Volatile Oil Reservoirs

If all gas in reservoirs was methane and all oil was decane and heavier, the PVT properties of the reservoir fluids would be quite simple because the quantities of oil and gas obtained from a mixture of the two would be almost independent of the temperatures, the pressures, and the type of the gas liberation process by which the two are separated. Low volatility crudes approach this behavior, which is approximately indicated by reservoir temperatures below 150°F, solution gas-oil ratios below 500 SCF/STB, and stock-tank gravities below 35 °API. Because the propane, butane, and pentane content of these fluids is low, the volatility is low.

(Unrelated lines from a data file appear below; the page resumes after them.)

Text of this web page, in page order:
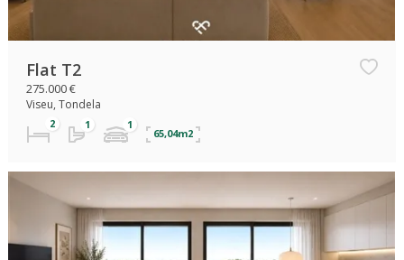
Flat T2
275.000 €
Viseu, Tondela
65,04m2
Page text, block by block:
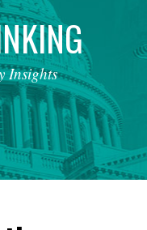
Insights
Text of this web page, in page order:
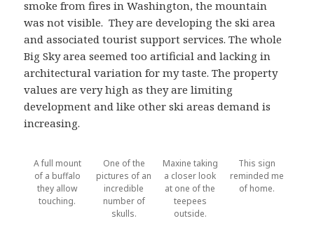
smoke from fires in Washington, the mountain
was not visible. They are developing the ski area
and associated tourist support services. The whole
Big Sky area seemed too artificial and lacking in
architectural variation for my taste. The property
values are very high as they are limiting
development and like other ski areas demand is
increasing.
A full mount
of a buffalo
they allow
touching.
One of the
pictures of an
incredible
number of
skulls.
Maxine taking
a closer look
at one of the
teepees
outside.
This sign
reminded me
of home.
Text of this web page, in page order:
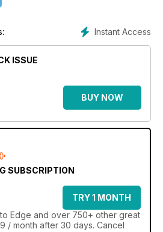
Instant Access
ISSUE
BUY NOW
SUBSCRIPTION
TRY 1 MONTH
to Edge and over 750+ other great
/ month after 30 days. Cancel
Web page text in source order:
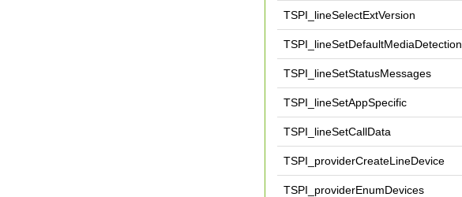
TSPI_lineSelectExtVersion
TSPI_lineSetDefaultMediaDetection
TSPI_lineSetStatusMessages
TSPI_lineSetAppSpecific
TSPI_lineSetCallData
TSPI_providerCreateLineDevice
TSPI_providerEnumDevices
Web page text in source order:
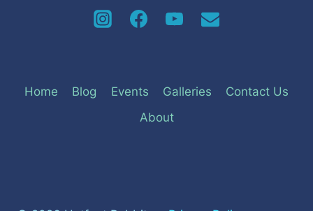
Home Blog Events Galleries
Contact Us
About
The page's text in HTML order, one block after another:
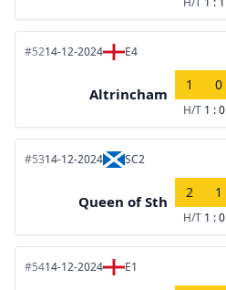
#5214-12-2024 E4
Altrincham
1 0
H/T 1 : 0
#5314-12-2024 SC2
Queen of Sth
2 1
H/T 1 : 0
#5414-12-2024 E1
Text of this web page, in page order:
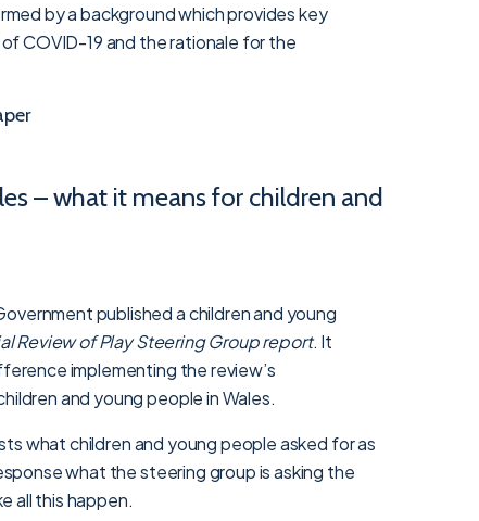
by a background which provides key
COVID-19 and the rationale for the
– what it means for children and
published a children and young
Review of Play Steering Group report. It
implementing the review’s
and young people in Wales.
what children and young people asked for as
what the steering group is asking the
all this happen.
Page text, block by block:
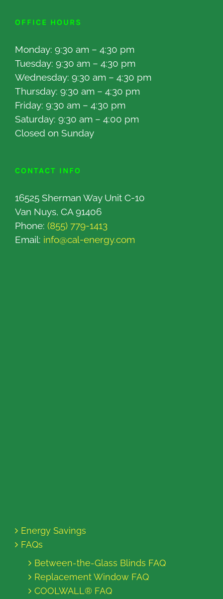
OFFICE HOURS
Monday: 9:30 am – 4:30 pm
Tuesday: 9:30 am – 4:30 pm
Wednesday: 9:30 am – 4:30 pm
Thursday: 9:30 am – 4:30 pm
Friday: 9:30 am – 4:30 pm
Saturday: 9:30 am – 4:00 pm
Closed on Sunday
CONTACT INFO
16525 Sherman Way Unit C-10
Van Nuys, CA 91406
Phone: (855) 779-1413
Email: info@cal-energy.com
Energy Savings
FAQs
Between-the-Glass Blinds FAQ
Replacement Window FAQ
COOLWALL® FAQ
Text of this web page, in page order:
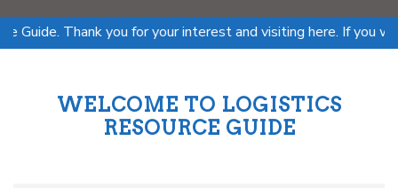
Thank you for your interest and visiting here. If you want
WELCOME TO LOGISTICS
RESOURCE GUIDE
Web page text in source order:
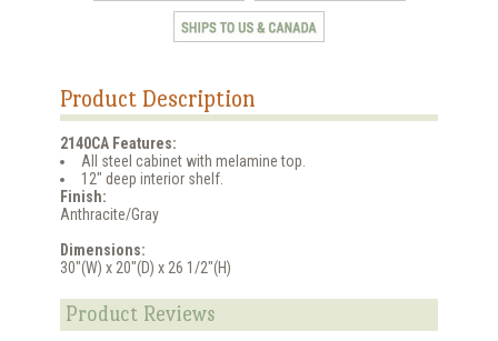
Product Description
2140CA Features:
All steel cabinet with melamine top.
12" deep interior shelf.
Finish:
Anthracite/Gray
Dimensions:
30"(W) x 20"(D) x 26 1/2"(H)
Product Reviews
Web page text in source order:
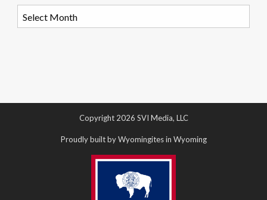
Copyright 2026 SVI Media, LLC
Proudly built by Wyomingites in Wyoming
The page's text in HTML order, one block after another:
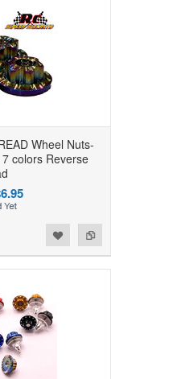
Wheel Nuts-
colors Reverse
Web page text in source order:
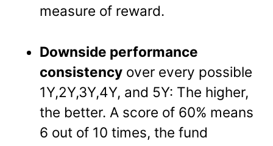
measure of reward.
Downside performance
consistency over every possible
1Y,2Y,3Y,4Y, and 5Y: The higher,
the better. A score of 60% means
6 out of 10 times, the fund
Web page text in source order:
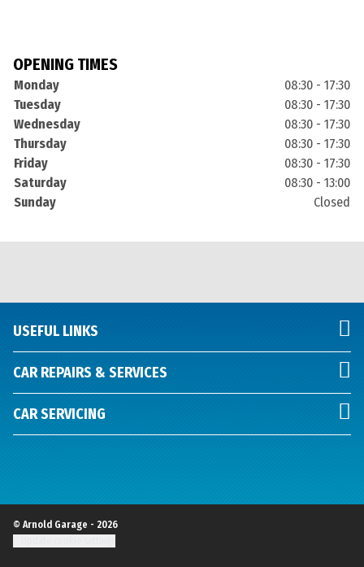
OPENING TIMES
Monday
08:30 - 17:30
Tuesday
08:30 - 17:30
Wednesday
08:30 - 17:30
Thursday
08:30 - 17:30
Friday
08:30 - 17:30
Saturday
08:30 - 13:00
Sunday
Closed
USEFUL LINKS
CAR REPAIRS & SERVICES
CAR SERVICING
© Arnold Garage - 2026
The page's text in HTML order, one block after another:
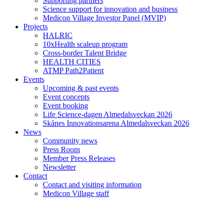
Science support for innovation and business
Medicon Village Investor Panel (MVIP)
Projects
HALRIC
10xHealth scaleup program
Cross-border Talent Bridge
HEALTH CITIES
ATMP Path2Patient
Events
Upcoming & past events
Event concepts
Event booking
Life Science-dagen Almedalsveckan 2026
Skånes Innovationsarena Almedalsveckan 2026
News
Community news
Press Room
Member Press Releases
Newsletter
Contact
Contact and visiting information
Medicon Village staff
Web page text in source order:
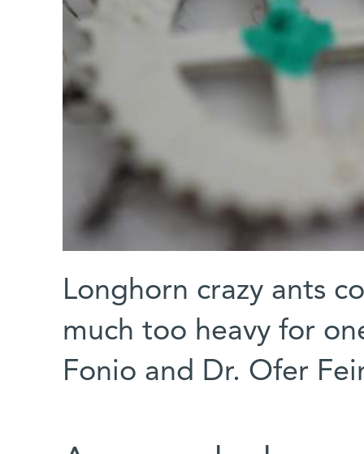
Longhorn crazy ants
much too heavy for
Fonio and Dr. Ofer
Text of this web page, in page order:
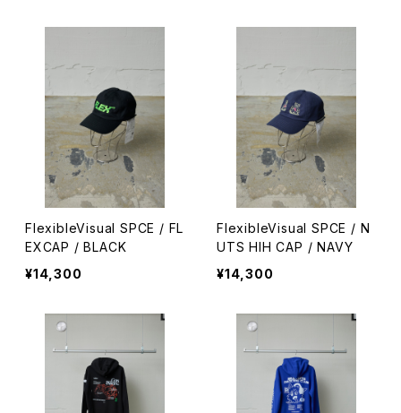
FlexibleVisual SPCE / FL
EXCAP / BLACK
¥14,300
FlexibleVisual SPCE / N
UTS HIH CAP / NAVY
¥14,300

For the conditions listed previously, but not too far above the approximate limits of low volatility fluids, satisfactory PVT data for material balance use are obtained by combining separator tests at appropriate temperatures and pressures with the flash and differential tests according to the procedure discussed in the previous section. Although this procedure is satisfactory for fluids of moderate volatility, it becomes less satisfactory as the volatility increases; more complicated, extensive, and precise laboratory tests are necessary to provide PVT data that are realistic in the application, particularly to reservoirs of the depletion type.

With present-day deeper drilling, many reservoirs of higher volatility are being discovered that include the gas-condensate reservoirs. The volatility is higher because of the higher reservoir temperatures at depth, approaching 500°F in some cases, and also because of the composition of the fluids, which are high in propane through decane. The volatile oil reservoir is recognized as a type intermediate in volatility between the moderately volatile reservoir and the gas-condensate reservoir. Jacoby and Berry have approximately defined the volatile type of reservoir as one containing relatively large proportions of ethane through decane at a reservoir temperature near or above 250°F, with a high formation volume factor and stock-tank oil gravity above 45 °API.⁹ The fluid of the Elk City Field, Oklahoma, is an example. The reservoir fluid at the initial pressure of 4364 psia and reservoir temperature of 180°F had a formation volume factor of 2.624 bbl/STB and a solution gas-oil ratio of 2821 SCF/STB, both relative to production through a single separator operating at 50 psig and 60°F. The stock-tank gravity was 51.4 °API for these separator conditions. Cook, Spencer, and Bobrowski described the Elk City Field and a technique for predicting recovery by depletion drive performance.¹⁰ Reudelhuber and Hinds and Jacoby and Berry also described somewhat similar laboratory techniques and prediction methods for the depletion drive performance of these volatile oil reservoirs.^11,9 The methods are similar to those used for gas-condensate reservoirs.

A typical laboratory method of estimating the recovery from volatile reservoirs is as follows. Samples of primary separator gas and liquid are obtained and analyzed for composition. With these compositions and a knowledge of separator gas and oil flow rates, the reservoir fluid composition can be calculated. Also, by recombining the separator fluids in the appropriate ratio, a reservoir fluid sample can be obtained. This reservoir fluid sample is placed in a PVT cell and brought to reservoir temperature and pressure. At this point, several tests are conducted. A constant composition expansion is performed to determine relative volume data. These data are the flash liberation volume data listed in Table 7.3. On a separate reservoir sample, a constant volume expansion is performed while the volumes and compositions of the produced phases are monitored. The produced phases are passed through a separator system that simulates the surface facilities. By expanding the original reservoir fluid from the initial reservoir pressure down to an abandonment pressure, the actual production process from the reservoir is simulated. Using the data from the laboratory expansion, the field production can be estimated with a procedure similar to the one used in Example 5.3 to predict performance from a gas-condensate reservoir.